# Ok to buy shoes that are a half size bigger?



## Liquidus (Mar 2, 2009)

I was measured by a saleswoman at an AE store a while ago as a 7.5E. I tried on a Wilbert in 7.5E and it felt a little tight. I called the AE shoe bank and asked whether they have the Wilbert in stock and they only have it in a 8E. Is it likely shoes a half size bigger, in this case the Wilbert, will still fit well? I've read that the Park Avenues are long and narrow, what size should I look for for those?


----------



## Dhaller (Jan 20, 2008)

I just have to say that if there's ONE item of apparel that needs to really fit, it's a shoe.

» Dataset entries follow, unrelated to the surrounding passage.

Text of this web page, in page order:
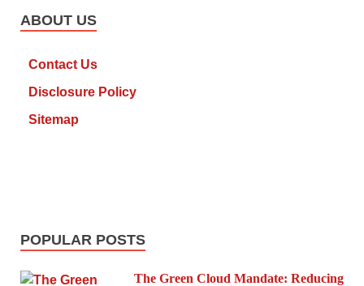
ABOUT US
Contact Us
Disclosure Policy
Sitemap
POPULAR POSTS
The Green Cloud Mandate: Reducing
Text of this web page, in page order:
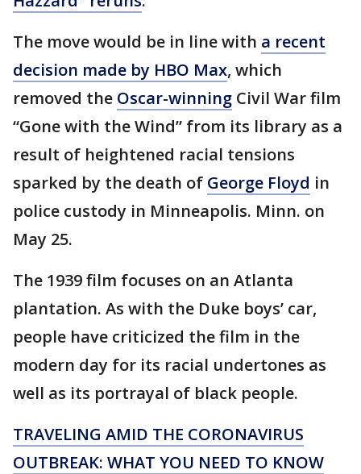
The move would be in line with a recent
decision made by HBO Max, which
removed the Oscar-winning Civil War film
“Gone with the Wind” from its library as a
result of heightened racial tensions
sparked by the death of George Floyd in
police custody in Minneapolis. Minn. on
May 25.
The 1939 film focuses on an Atlanta
plantation. As with the Duke boys’ car,
people have criticized the film in the
modern day for its racial undertones as
well as its portrayal of black people.
TRAVELING AMID THE CORONAVIRUS
OUTBREAK: WHAT YOU NEED TO KNOW
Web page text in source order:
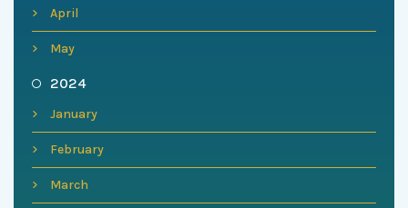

A few times I've found a pair of shoes I really liked - but my precise size was unavailable - and I succumbed to the temptation of "just a size up". Always a disappointment; I have a couple of pairs of beautiful shoes just waiting in stasis for the right foot to come along.

I should think about Ebaying them.

DH


----------



## osc (Feb 10, 2009)

Liquidus said:


> I was measured by a saleswoman at an AE store a while ago as a 7.5E. I tried on a Wilbert in 7.5E and it felt a little tight. I called the AE shoe bank and asked whether they have the Wilbert in stock and they only have it in a 8E. Is it likely shoes a half size bigger, in this case the Wilbert, will still fit well? I've read that the Park Avenues are long and narrow, what size should I look for for those?


Wilbert = Last 1
PA = Last 5

The Wilbert (bluchers/derby) and PAs (Balmorals) are quite different shoes. The first is quite casual, while the latter is more busines/formal.

Considering the lasts, you can read more here:

If the 7.5E is snug for you, but isn't too long in the length - I would recommend trying on the 8D. It will add some length but the width should be better fitted, imo.


----------



## satorstyle (Jan 2, 2007)

Shoe sizes change from brand to brand and certain lasts in those brands. A half size up or down is no big jump. Try the 8 it might be your fit for that particular last and style.


----------



## Kenneth Hill (Aug 31, 2008)

Personally 1/2 size up is easily rectified by a thicker sock or a new quality insole.


----------



## osc (Feb 10, 2009)

Kenneth Hill said:


> Personally 1/2 size up is easily rectified by a thicker sock or a new quality insole.


+1

IMO It is better to go slightly larger instead of very snug. You can always get a tongue pad to help fill in the space and push your heel back.


----------



## Andy (Aug 25, 2002)

Liquidus:

Not only is there not much difference between sizes (only one barleycorn!). Each full size, up or down, is equivalent to 1/3 inch, and each half-size is only 1/6 inch. Plus different styles and different manufactures can make a big difference in shoe size.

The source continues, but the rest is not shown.